# Pandas Missing Values

## Imports and data

In [110]:
import numpy as np
import pandas as pd

In [111]:
df = pd.DataFrame(np.ones((10,3)), index=list('abcdefghij'), columns=['one', 'two', 'three'])
df.loc['a','one':'two'] = np.nan
df.loc['c','one'] = np.nan
df.loc['d','two'] = np.nan
df.loc['e','three'] = np.nan
df.loc['f',:] = np.nan
df.loc['g','one':'two'] = np.nan
df.loc['h', 'two':'three'] = np.nan
df['state'] = ['CA', '', None, 'OR', 'WA', None, '', 'WA', 'OR', None]
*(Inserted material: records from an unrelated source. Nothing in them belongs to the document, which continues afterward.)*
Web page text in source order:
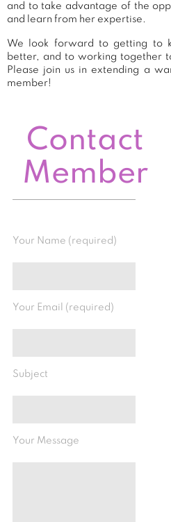
and to take advantage of the
and learn from her expertise.
We look forward to getting to
better, and to working together
Please join us in extending a
member!
Contact
Member
Your Name (required)
Your Email (required)
Subject
Your Message

Here is the `DataFrame` we will work with:

In [112]:
df

Unnamed: 0,one,two,three,state
a,,,1.0,CA
b,1.0,1.0,1.0,
c,,1.0,1.0,
d,1.0,,1.0,OR
e,1.0,1.0,,WA
f,,,,
g,,,1.0,
h,1.0,,,WA
i,1.0,1.0,1.0,OR
j,1.0,1.0,1.0,


Replace empty strings in the `state` column by `None`, so that its missing values are handled in a consistent manner:

In [113]:
# YOUR CODE HERE
df.loc['b','state'] = None
df.loc['g','state'] = None

In [114]:
assert '' not in df.state.unique()
assert df.loc['b','state'] is None
assert df.loc['g','state'] is None

Create a new `DataFrame`, named `df2`, that has all rows with any missing values dropped:

In [115]:
# YOUR CODE HERE
df2 = df.dropna()

In [116]:
assert len(df2)==1
assert 'i' in df2.index

Create a new `DataFrame`, named `df3`, from `df1` by dropping rows that have only missing values:

In [117]:
# YOUR CODE HERE
df3 = df.dropna(axis='rows', how='all')

In [118]:
assert len(df3)==9

Create a new `DataFrame`, named `df4`, from `df1` that has all columns with fewer than 7 actual values dropped:

In [119]:
# YOUR CODE HERE
df4 = df.dropna(axis='columns', thresh=7)

In [120]:
assert list(df4.columns)==['three']

Create a new `DataFrame`, named `df5`, from `df1` that has only the numerical columns, with missing values replace by the number -9.

In [121]:
# YOUR CODE HERE
df5 = df[['one','two','three']]
df5 = df5.fillna(-9)

In [122]:
assert list(df5.columns)==['one','two','three']
sums = df5.sum()
assert sums['one']==-30.0
assert sums['two']==-40.0
assert sums['three']==-20.0

Write a function `count_null` that takes a `Series` and return an integer valued count of the number of null values in the `Series`:

In [123]:
def count_null(column):
    """Count the number of missing values in a column (Series)."""
    count = 0
    for item in column:
        if isinstance(item, float):
            if np.isnan(item):
                count += 1
        else:
            if item == None:
                count += 1
    return count

In [124]:
assert count_null(df.one)==4
assert count_null(df.two)==5
assert count_null(df.three)==3
assert count_null(df.state)==5